Work instructions
Only one range belongs in the answer: the line holding "ADB-333, .875 dia." through the last line of the records, reproduced as is.

Records to process
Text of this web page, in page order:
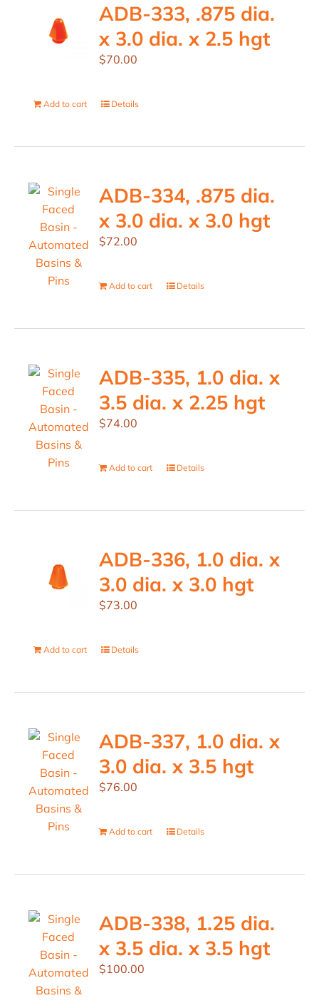
ADB-333, .875 dia.
x 3.0 dia. x 2.5 hgt
$70.00
Add to cart Details
ADB-334, .875 dia.
x 3.0 dia. x 3.0 hgt
$72.00
Add to cart Details
ADB-335, 1.0 dia. x
3.5 dia. x 2.25 hgt
$74.00
Add to cart Details
ADB-336, 1.0 dia. x
3.0 dia. x 3.0 hgt
$73.00
Add to cart Details
ADB-337, 1.0 dia. x
3.0 dia. x 3.5 hgt
$76.00
Add to cart Details
ADB-338, 1.25 dia.
x 3.5 dia. x 3.5 hgt
$100.00

Answer for the task
ADB-333, .875 dia.
x 3.0 dia. x 2.5 hgt
$70.00
Add to cart Details
ADB-334, .875 dia.
x 3.0 dia. x 3.0 hgt
$72.00
Add to cart Details
ADB-335, 1.0 dia. x
3.5 dia. x 2.25 hgt
$74.00
Add to cart Details
ADB-336, 1.0 dia. x
3.0 dia. x 3.0 hgt
$73.00
Add to cart Details
ADB-337, 1.0 dia. x
3.0 dia. x 3.5 hgt
$76.00
Add to cart Details
ADB-338, 1.25 dia.
x 3.5 dia. x 3.5 hgt
$100.00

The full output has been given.